We have scoured the record on summary judgment and find no facts that Rogers can use to support his allegations. It is undisputed that Vose, despite any statements he may have made, formally supported furlough applications at least twice after having made the alleged statements. There is no evidence that the ethnic or religious background of the sponsors was considered by the Murder I Review Panel or played any part in the final decision. In fact, there is specific evidence to the contrary. The affidavit of Hogan (Commissioner of Corrections at the time) and interrogatories of Butterworth (a member of the Murder I Review Panel) both state uncategorically that the religious or ethnic background of the sponsors was never considered or discussed. In addition, it is apparently undisputed that Hogan, who made the actual decision, never considered, knew, or discussed the religious or ethnic background of the sponsors.

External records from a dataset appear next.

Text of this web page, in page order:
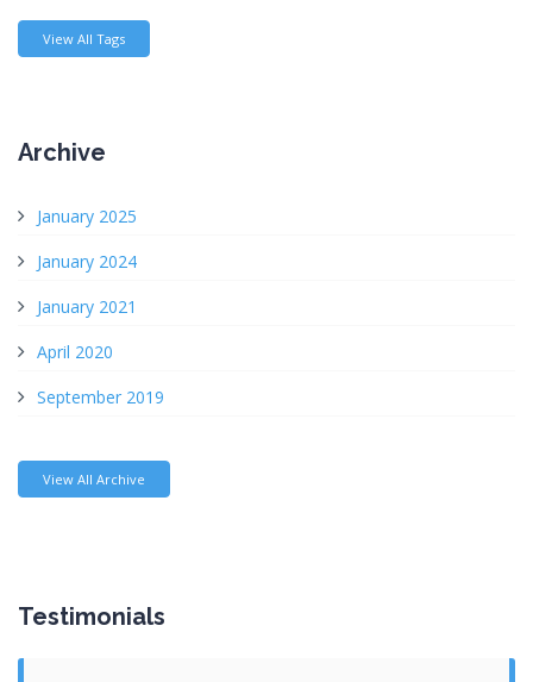
View All Tags
Archive
January 2025
January 2024
January 2021
April 2020
September 2019
View All Archive
Testimonials
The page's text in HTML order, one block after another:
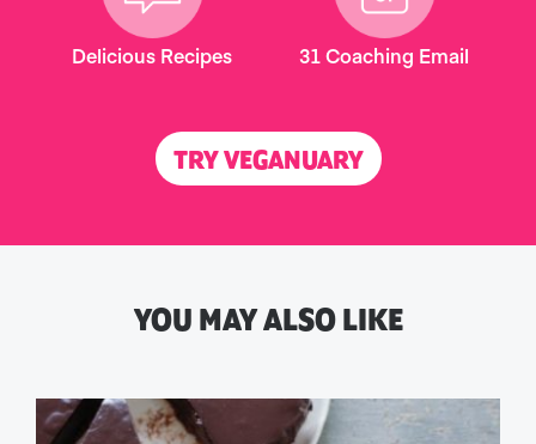
Delicious Recipes 31 Coaching Email
TRY VEGANUARY
YOU MAY ALSO LIKE
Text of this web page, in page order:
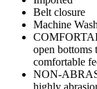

Defendants have articulated more than sufficient reasons for denying a furlough. There is no evidence they had any reason at all to believe that their conduct violated the established rights of the plaintiff. See Unwin v. Campbell, 863 F.2d at 133, n. 9. Rogers has failed to come up with any genuine issue of material fact to support his extremely conjectural arguments about an alleged conspiracy.
For these reasons, we reverse the denial of summary judgment and remand with directions to the district court to enter summary judgment for defendants.
1. Rogers sued Michael V. Fair, individually and as Commissioner of Corrections for the Commonwealth of Massachusetts; Fred Butterworth, individually and as Deputy Commissioner of Corrections for areas I and III of the Commonwealth of Massachusetts; Ronald W. Amaral, individually and as Superintendent of the Southeastern Correctional Facility; and George Vose, individually and as Deputy Superintendent of the Southeastern Correctional Center. See Second Amended Complaint.
2. There was nothing improper about the transfers themselves. In fact, each incremental transfer had been approved by the prison authorities. Rather, the concern was that by having such a large amount available outside of the prison, Rogers might be able to finance an escape while on furlough. Moreover, it was thought that this large amount of money placed the reliability of the Ransenbergs in question.
3. Our review of the record indicates that such a belief was correct because Rogers apparently escaped and was recaptured in 1986.
4. The defendants urge us to find that the decision on a furlough application is only made by the Commissioner of Prisons. We feel that it is unnecessary to do so.
5. See, e.g., Harlow v. Fitzgerald, 457 U.S. 800, 818, 73 L. Ed. 2d 396, 102 S. Ct. 2727 (1982) ("government officials performing discretionary functions generally are shielded from liability for civil damages insofar as their conduct does not violate clearly established statutory or constitutional rights of which a reasonable person would have known.").